AMR’s Board of Directors determined that a Chapter 11 reorganization is in the best interest of the Company and its stakeholders. Just as with the Company’s major airline competitors in recent years, the Chapter 11 process enables American Airlines and American Eagle to continue conducting normal business operations while they restructure their debt, costs and other obligations.
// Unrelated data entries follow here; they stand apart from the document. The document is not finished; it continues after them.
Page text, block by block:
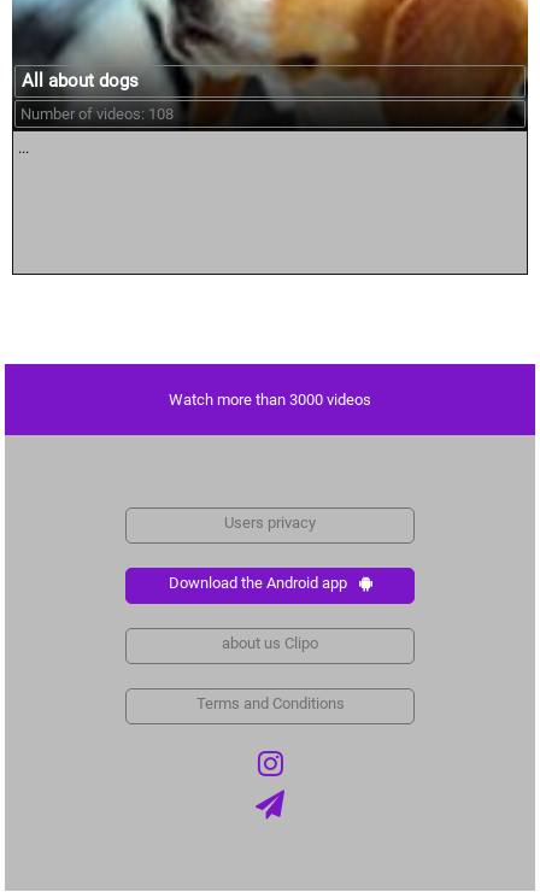
All about dogs
Number of videos: 108
...
Watch more than 3000 videos
Users privacy
Download the Android app
about us Clipo
Terms and Conditions
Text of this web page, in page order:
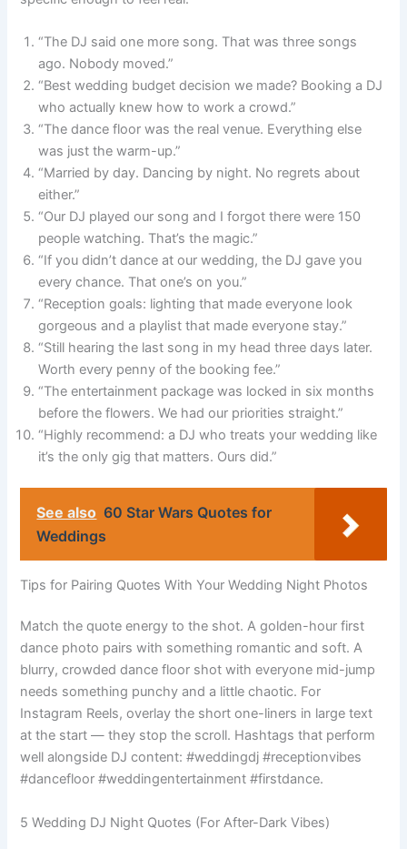
“The DJ said one more song. That was three songs
ago. Nobody moved.”
“Best wedding budget decision we made? Booking a DJ
who actually knew how to work a crowd.”
“The dance floor was the real venue. Everything else
was just the warm-up.”
“Married by day. Dancing by night. No regrets about
either.”
“Our DJ played our song and I forgot there were 150
people watching. That’s the magic.”
“If you didn’t dance at our wedding, the DJ gave you
every chance. That one’s on you.”
“Reception goals: lighting that made everyone look
gorgeous and a playlist that made everyone stay.”
“Still hearing the last song in my head three days later.
Worth every penny of the booking fee.”
“The entertainment package was locked in six months
before the flowers. We had our priorities straight.”
“Highly recommend: a DJ who treats your wedding like
it’s the only gig that matters. Ours did.”
See also 60 Star Wars Quotes for
Weddings
Tips for Pairing Quotes With Your Wedding Night Photos
Match the quote energy to the shot. A golden-hour first
dance photo pairs with something romantic and soft. A
blurry, crowded dance floor shot with everyone mid-jump
needs something punchy and a little chaotic. For
Instagram Reels, overlay the short one-liners in large text
at the start — they stop the scroll. Hashtags that perform
well alongside DJ content: #weddingdj #receptionvibes
#dancefloor #weddingentertainment #firstdance.
5 Wedding DJ Night Quotes (For After-Dark Vibes)
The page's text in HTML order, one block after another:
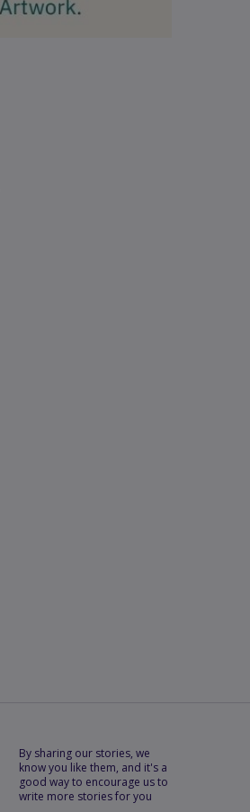
By sharing our stories, we
know you like them, and it's a
good way to encourage us to
write more stories for you
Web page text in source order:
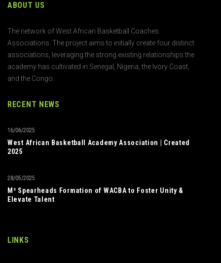
ABOUT US
The network of West African Basketball Coaches
Associations. The project aims to initially create four distinct
associations, leveraging the strong existing relationships the
academy has cultivated in Senegal, Nigeria, the Ivory Coast,
and the Congo.
RECENT NEWS
West African Basketball Academy Association | Created
2025
16/06/2025
M² Spearheads Formation of WACBA to Foster Unity &
Elevate Talent
28/05/2025
LINKS
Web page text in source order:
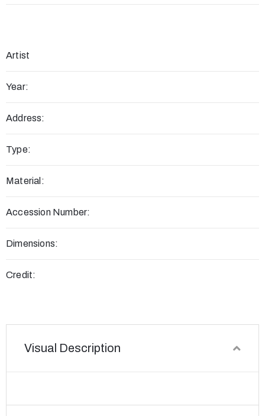
Artist
Year:
Address:
Type:
Material:
Accession Number:
Dimensions:
Credit:
Visual Description
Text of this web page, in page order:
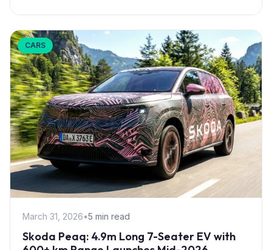
CARS
March 31, 2026•5 min read
Skoda Peaq: 4.9m Long 7-Seater EV with
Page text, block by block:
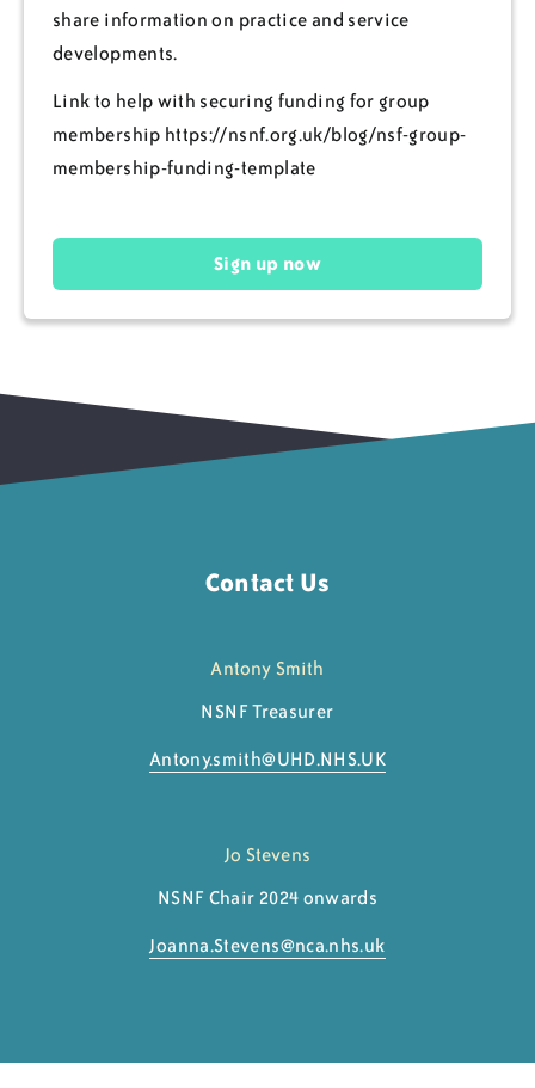
share information on practice and service
developments.
Link to help with securing funding for group
membership https://nsnf.org.uk/blog/nsf-group-
membership-funding-template
Sign up now
Contact Us
Antony Smith
NSNF Treasurer
Antony.smith@UHD.NHS.UK
Jo Stevens
NSNF Chair 2024 onwards
Joanna.Stevens@nca.nhs.uk
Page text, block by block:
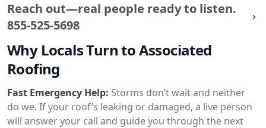
Reach out—real people ready to listen.
855-525-5698
Why Locals Turn to Associated
Roofing
Fast Emergency Help: Storms don’t wait and neither
do we. If your roof’s leaking or damaged, a live person
will answer your call and guide you through the next
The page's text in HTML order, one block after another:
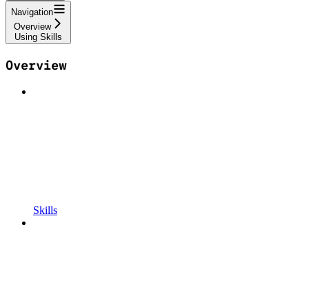
Navigation
Overview
Using Skills
Overview
Skills
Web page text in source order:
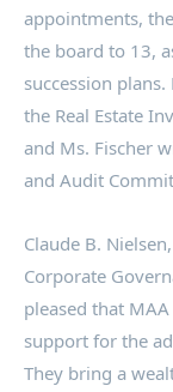
appointments,
the board to 13,
succession
the Real Estate
and Ms. Fischer
and Audit
Claude B. Nielsen
Corporate
pleased that
support for the
They bring a
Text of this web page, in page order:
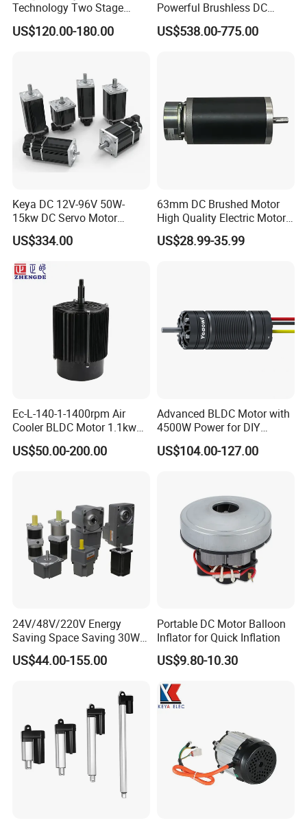
Any interest, pls contact with
us freely!
Technology Two Stage
Vacuum Motor High
Pressure for Air Purifier
US$120.00-180.00
Powerful Brushless DC
BLDC PMSM Motor 10kw
up to 20kw 85 N.m
US$538.00-775.00
Keya DC 12V-96V 50W-
15kw DC Servo Motor
Pmsm Motor Support
Customization
US$334.00
63mm DC Brushed Motor
High Quality Electric Motor
with Break PMDC Motor
US$28.99-35.99
Ec-L-140-1-1400rpm Air
Cooler BLDC Motor 1.1kw
1.5kw 2.2kw
US$50.00-200.00
Advanced BLDC Motor with
4500W Power for DIY
Electric Motor Projects
Brushless DC Motor
US$104.00-127.00
24V/48V/220V Energy
Saving Space Saving 30W-
1500W Brushless DC
Planetary Gear Motor for
US$44.00-155.00
Portable DC Motor Balloon
Inflator for Quick Inflation
US$9.80-10.30
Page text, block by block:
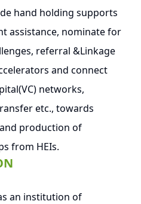
hand holding supports
assistance, nominate for
referral &Linkage
and connect
networks,
etc., towards
production of
from HEIs.
an institution of
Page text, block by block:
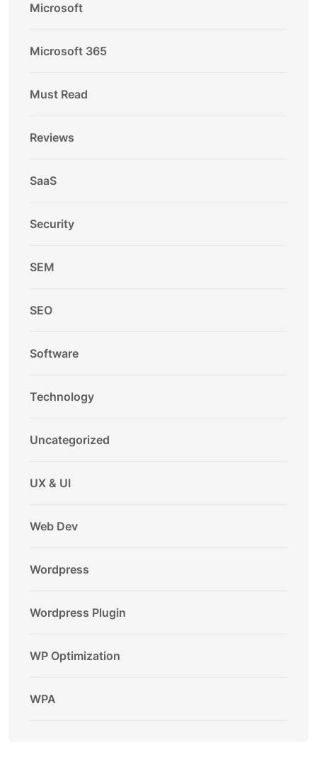
Microsoft
Microsoft 365
Must Read
Reviews
SaaS
Security
SEM
SEO
Software
Technology
Uncategorized
UX & UI
Web Dev
Wordpress
Wordpress Plugin
WP Optimization
WPA
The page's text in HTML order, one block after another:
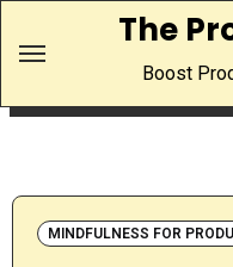
The
Boost
MINDFULNESS FOR
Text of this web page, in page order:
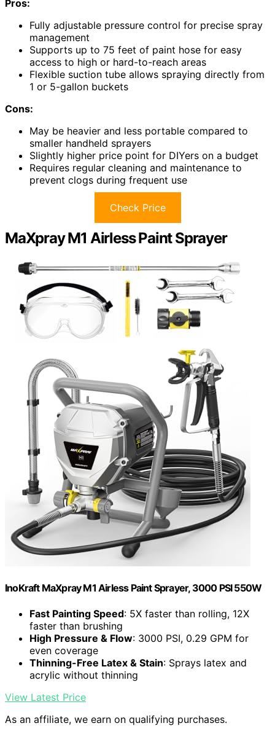
Pros:
Fully adjustable pressure control for precise spray
management
Supports up to 75 feet of paint hose for easy
access to high or hard-to-reach areas
Flexible suction tube allows spraying directly from
1 or 5-gallon buckets
Cons:
May be heavier and less portable compared to
smaller handheld sprayers
Slightly higher price point for DIYers on a budget
Requires regular cleaning and maintenance to
prevent clogs during frequent use
Check Price
MaXpray M1 Airless Paint Sprayer
InoKraft MaXpray M1 Airless Paint Sprayer, 3000 PSI 550W
Fast Painting Speed: 5X faster than rolling, 12X
faster than brushing
High Pressure & Flow: 3000 PSI, 0.29 GPM for
even coverage
Thinning-Free Latex & Stain: Sprays latex and
acrylic without thinning
View Latest Price
As an affiliate, we earn on qualifying purchases.

You can read more through this AA link.
In addition, they have recently failed to gain agreement with labor unions to lower costs. They were also one of the only majors to avoid the recent consolidation in the industry including Delta + Northwest, United + Continental and Southwest + Airtran. Because they missed this round of mergers and acquisitions they’ve dropped to the number 3 US airline. They haven’t benefited from the ability to restructure their costs through the Chapter 11 process and now have higher costs than their competitors.
No Impact To Passengers
American Airlines, American Eagle and All Other Subsidiaries Operating Normal Flight Schedules, Honoring All Tickets and Reservations, Maintaining High Customer Service Levels and AAdvantage Program, and Continuing Employee Pay and Benefits
AMR Has $4.1 Billion in Cash to Ensure Uninterrupted Supply of Goods and Services During Proceedings
I don’t think there is any elevated risk at the moment for AA miles. When Delta went through bankruptcy in 2005 there were no changes to the award structure. It was after Delta acquired and fully integrated Northwest when they went to the current three tiered award redemption chart. My practice is to always burn miles as quickly as makes sense, after all its a currency that only depreciates with time.